On Sept. 5, the Chicago Bears and Green Bay Packers kick off the NFL’s 100th season, the first of 256 games before the playoffs. Let’s take a look at some of the key revelations and dates from the regular-season schedule:
Historic opener breaks from tradition
For the NFL’s 100th season, the league wanted to switch things up a bit on opening night. Or, maybe, the NFL realized everyone has some New England Patriots fatigue.
The defending champions won’t host the first game of the NFL regular season. Instead, the NFL’s oldest rivalry takes center stage as thee Packers face off with the Bears. The Patriots get a great Week 1 game too: They host the Steelers on “Sunday Night Football,” and will celebrate their Super Bowl LIII title then.
While it’s a bit odd to not have the champs on the first Thursday of the season, it’s not like the NFL gave us a bad opener.

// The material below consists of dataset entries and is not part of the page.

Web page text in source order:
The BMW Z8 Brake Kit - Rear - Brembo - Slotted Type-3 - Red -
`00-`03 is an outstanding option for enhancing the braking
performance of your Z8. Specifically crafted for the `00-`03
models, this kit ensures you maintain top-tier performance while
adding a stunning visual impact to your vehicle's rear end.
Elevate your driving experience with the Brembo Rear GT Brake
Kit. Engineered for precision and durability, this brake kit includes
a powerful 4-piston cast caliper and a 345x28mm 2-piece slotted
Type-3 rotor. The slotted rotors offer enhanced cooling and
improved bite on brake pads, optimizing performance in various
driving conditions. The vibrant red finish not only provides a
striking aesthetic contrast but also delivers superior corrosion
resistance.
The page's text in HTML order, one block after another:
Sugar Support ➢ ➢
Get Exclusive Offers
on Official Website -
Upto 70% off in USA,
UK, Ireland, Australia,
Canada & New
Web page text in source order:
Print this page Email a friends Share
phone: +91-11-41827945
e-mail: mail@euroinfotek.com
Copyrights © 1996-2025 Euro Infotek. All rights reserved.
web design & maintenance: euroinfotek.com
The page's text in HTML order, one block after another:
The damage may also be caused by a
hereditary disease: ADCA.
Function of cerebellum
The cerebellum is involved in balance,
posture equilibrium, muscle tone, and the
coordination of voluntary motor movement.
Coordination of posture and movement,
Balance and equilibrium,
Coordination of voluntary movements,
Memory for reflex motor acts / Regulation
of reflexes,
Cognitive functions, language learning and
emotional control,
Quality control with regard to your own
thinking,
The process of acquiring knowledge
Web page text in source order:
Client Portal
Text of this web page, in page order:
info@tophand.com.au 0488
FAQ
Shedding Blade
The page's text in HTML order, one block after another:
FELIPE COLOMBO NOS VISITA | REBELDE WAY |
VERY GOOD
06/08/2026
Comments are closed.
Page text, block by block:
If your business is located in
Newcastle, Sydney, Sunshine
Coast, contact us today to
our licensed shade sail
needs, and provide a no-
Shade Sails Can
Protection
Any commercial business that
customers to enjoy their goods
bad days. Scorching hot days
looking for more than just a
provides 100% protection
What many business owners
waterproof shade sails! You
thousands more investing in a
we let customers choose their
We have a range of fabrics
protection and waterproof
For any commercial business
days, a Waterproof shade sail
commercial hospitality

The Bears are the defending NFC North champions and the Packers, with a new coach in Matt LaFleur and some dirty laundry aired involving Aaron Rodgers, are trying to reestablish themselves as contenders.
Five international games, including return to Mexico
The NFL had to cancel its game in Mexico City last year due to significant concerns about the turf. The game reverted to Los Angeles, and the Chiefs and Rams gave us what is likely the greatest regular-season game in NFL history.

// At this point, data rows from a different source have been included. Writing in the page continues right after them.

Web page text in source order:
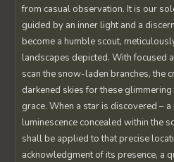
from casual observation. It is our
guided by an inner light and a
become a humble scout,
landscapes depicted. With focused
scan the snow-laden branches, the
darkened skies for these
grace. When a star is discovered –
luminescence concealed within the
shall be applied to that precise
acknowledgment of its presence, a
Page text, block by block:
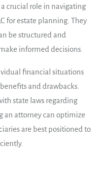
crucial role in navigating
for estate planning. They
be structured and
informed decisions.
financial situations
and drawbacks.
state laws regarding
an attorney can optimize
are best positioned to
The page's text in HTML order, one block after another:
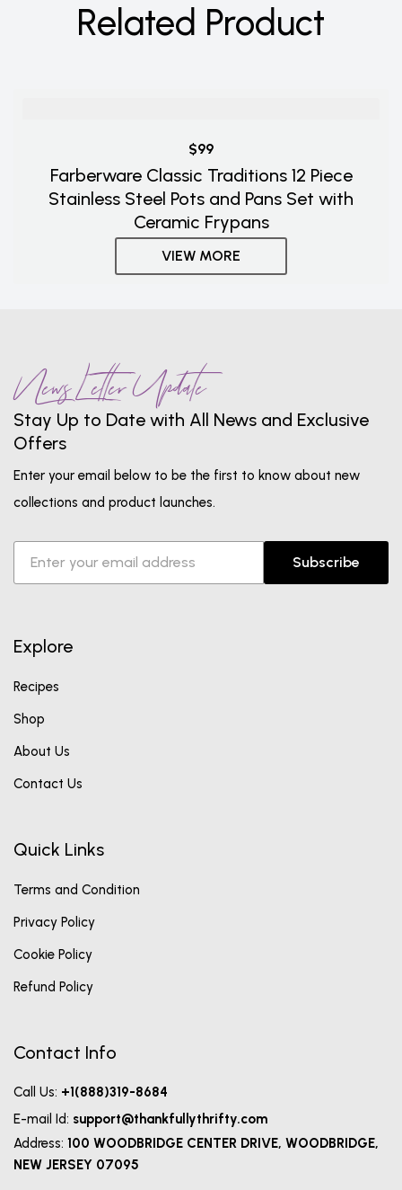
Related Product
$99
Farberware Classic Traditions 12 Piece
Stainless Steel Pots and Pans Set with
Ceramic Frypans
VIEW MORE
News Letter Update
Stay Up to Date with All News and Exclusive
Offers
Enter your email below to be the first to know about new
collections and product launches.
Subscribe
Explore
Recipes
Shop
About Us
Contact Us
Quick Links
Terms and Condition
Privacy Policy
Cookie Policy
Refund Policy
Contact Info
Call Us: +1(888)319-8684
E-mail Id: support@thankfullythrifty.com
Address: 100 WOODBRIDGE CENTER DRIVE, WOODBRIDGE,
NEW JERSEY 07095
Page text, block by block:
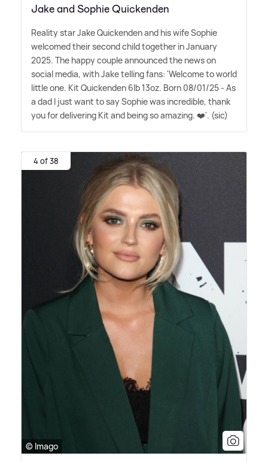
Jake and Sophie Quickenden
Reality star Jake Quickenden and his wife Sophie
welcomed their second child together in January
2025. The happy couple announced the news on
social media, with Jake telling fans: 'Welcome to world
little one. Kit Quickenden 6lb 13oz. Born 08/01/25 - As
a dad I just want to say Sophie was incredible, thank
you for delivering Kit and being so amazing. ❤️'. (sic)
4 of 38
© Imago

The NFL will try again. Included in the five international games this season is a “Monday Night Football” game in Week 11 between the Chiefs and Chargers. One would assume the turf will be ready.

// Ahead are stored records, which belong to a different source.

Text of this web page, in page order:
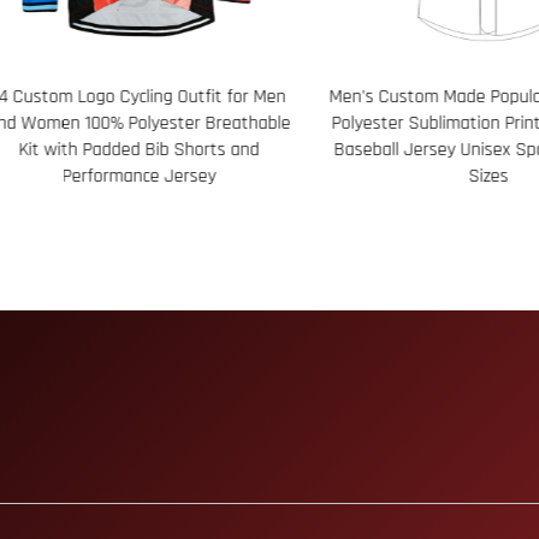
Logo Cycling Outfit for Men
Women 100% Polyester Breathable
Kit with Padded Bib Shorts and
Performance Jersey
Men's Custom Made Popular
Polyester Sublimation Print
Baseball Jersey Unisex
Sizes
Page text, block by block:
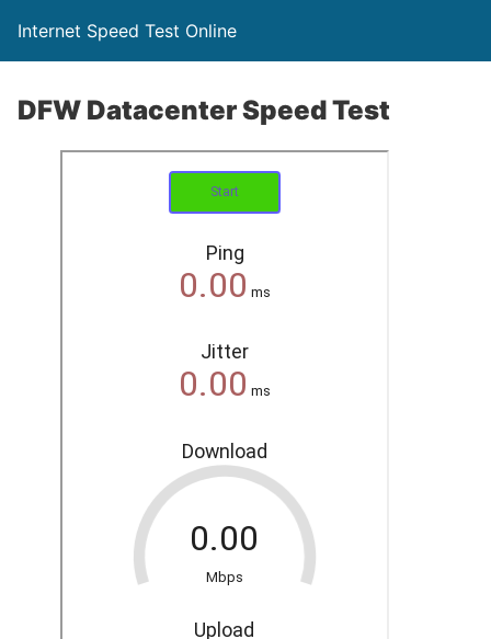
Internet Speed Test Online
DFW Datacenter Speed Test
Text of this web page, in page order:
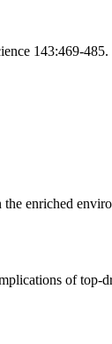
143:469-485.
enriched
of top-

The other four international games will come from London: Bears vs. Raiders (Week 5), Panthers vs. Buccaneers (Week 6), Bengals vs. Rams (Week 8), Texans vs. Jaguars (Week 9). The Panthers-Bucs and Texans-Jaguars game will be in the 9:30 a.m. ET window.
Two title game rematches
Last season, conference championship weekend produced two classics. Hopefully, we get two great rematches.
The Los Angeles Rams beat the New Orleans Saints in overtime of the NFC championship game, with a lot of controversy involved. Those two teams will meet again Week 2 in Los Angeles.
The AFC championship game went to overtime too, and the New England Patriots knocked off the Kansas City Chiefs. That rematch will take place in Foxborough late in the season, in Week 14.
Kicking things off
As always, the NFL will have a doubleheader on “Monday Night Football” to start the season.
In Week 1, the Houston Texans will play at the New Orleans Saints in the first game, and the Denver Broncos play at the Oakland Raiders, with new star receiver Antonio Brown, in the late game. That caps off Week 1, which always produces plenty of surprises.
Thanksgiving games look familiar
The NFL didn’t get too creative for its three Thanksgiving games.
The matchups between the Chicago Bears and Detroit Lions, and the late game between the New Orleans Saints and Atlanta Falcons, should look familiar. They were Thanksgiving games last year, and we get them again in 2019. In between those two familiar matchups the Dallas Cowboys will host the Buffalo Bills, which is different at least.